● **Task statement**: If a record contains a picture, leave the picture out and copy everything else exactly.

● **Data supplied**:
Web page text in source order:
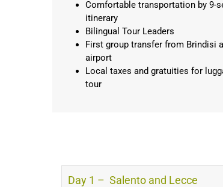
Comfortable transportation by 9-
itinerary
Bilingual Tour Leaders
First group transfer from Brindisi
airport
Local taxes and gratuities for
tour
Day 1 – Salento and Lecce
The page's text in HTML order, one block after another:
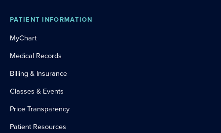
PATIENT INFORMATION
MyChart
Medical Records
Billing & Insurance
Classes & Events
Price Transparency
Patient Resources
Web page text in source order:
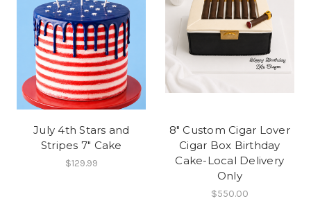
July 4th Stars and
Stripes 7" Cake
$129.99
8" Custom Cigar Lover
Cigar Box Birthday
Cake-Local Delivery
Only
$550.00
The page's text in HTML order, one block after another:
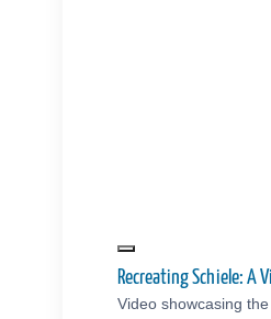
Recreating Schiele: A
Video showcasing
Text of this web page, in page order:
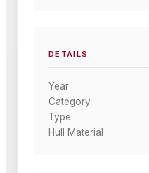
DETAILS
Year
Category
Type
Hull Material
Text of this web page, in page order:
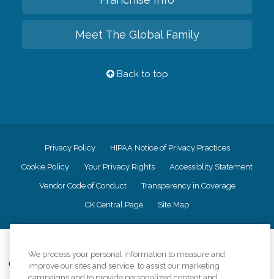
Meet The Global Family
Back to top
Privacy Policy HIPAA Notice of Privacy Practices
Cookie Policy Your Privacy Rights Accessiblity Statement
Vendor Code of Conduct Transparency in Coverage
CK Central Page Site Map
Comfort Keepers adheres to the principles of truth in advertising, and all
information accurately represents the organizations scope of services
We process your personal information to measure and
improve our sites and service, to assist our marketing
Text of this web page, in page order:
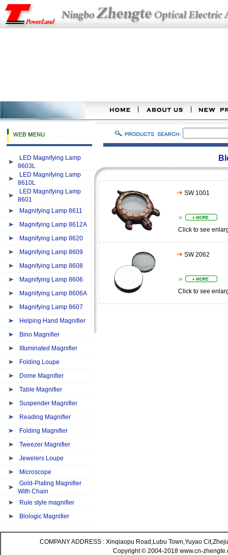
LED Magnifying Lamp
8603L
LED Magnifying Lamp
8610L
LED Magnifying Lamp
8601
Magnifying Lamp 8611
Magnifying Lamp 8612A
Magnifying Lamp 8620
Magnifying Lamp 8609
Magnifying Lamp 8608
Magnifying Lamp 8606
Magnifying Lamp 8606A
Magnifying Lamp 8607
Helping Hand Magnifier
Bino Magnifier
IIIuminated Magnifier
Folding Loupe
Dome Magnifier
Table Magnifier
Suspender Magnifier
Reading Magnifier
Folding Magnifier
Tweezer Magnifier
Jewelers Loupe
Microscope
Gold-Plating Magnifier
With Chain
Rule style magnifier
Blologic Magnifier
SW 1001
Click to see
SW 2062
Click to see
COMPANY ADDRESS : Xinqiaopu Road,Lubu Town,Yuyao
Copyright © 2004-2018 www.cn-
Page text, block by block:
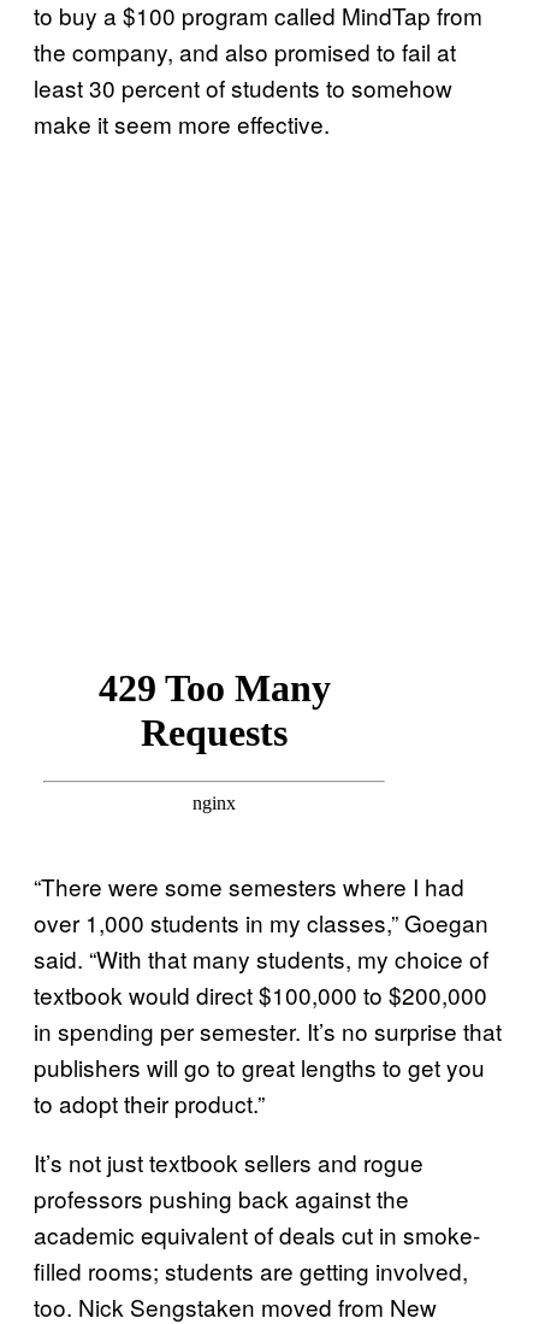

● **Solution to this exercise**:
Web page text in source order:
Comfortable transportation by 9-
itinerary
Bilingual Tour Leaders
First group transfer from Brindisi
airport
Local taxes and gratuities for
tour
Day 1 – Salento and Lecce
The page's text in HTML order, one block after another:
PATIENT INFORMATION
MyChart
Medical Records
Billing & Insurance
Classes & Events
Price Transparency
Patient Resources
Web page text in source order:
July 4th Stars and
Stripes 7" Cake
$129.99
8" Custom Cigar Lover
Cigar Box Birthday
Cake-Local Delivery
Only
$550.00
The page's text in HTML order, one block after another:
Recreating Schiele: A
Video showcasing
Text of this web page, in page order:
DETAILS
Year
Category
Type
Hull Material
Text of this web page, in page order:
Meet The Global Family
Back to top
Privacy Policy HIPAA Notice of Privacy Practices
Cookie Policy Your Privacy Rights Accessiblity Statement
Vendor Code of Conduct Transparency in Coverage
CK Central Page Site Map
Comfort Keepers adheres to the principles of truth in advertising, and all
information accurately represents the organizations scope of services
We process your personal information to measure and
improve our sites and service, to assist our marketing
Text of this web page, in page order:
LED Magnifying Lamp
8603L
LED Magnifying Lamp
8610L
LED Magnifying Lamp
8601
Magnifying Lamp 8611
Magnifying Lamp 8612A
Magnifying Lamp 8620
Magnifying Lamp 8609
Magnifying Lamp 8608
Magnifying Lamp 8606
Magnifying Lamp 8606A
Magnifying Lamp 8607
Helping Hand Magnifier
Bino Magnifier
IIIuminated Magnifier
Folding Loupe
Dome Magnifier
Table Magnifier
Suspender Magnifier
Reading Magnifier
Folding Magnifier
Tweezer Magnifier
Jewelers Loupe
Microscope
Gold-Plating Magnifier
With Chain
Rule style magnifier
Blologic Magnifier
SW 1001
Click to see
SW 2062
Click to see
COMPANY ADDRESS : Xinqiaopu Road,Lubu Town,Yuyao
Copyright © 2004-2018 www.cn-
Page text, block by block:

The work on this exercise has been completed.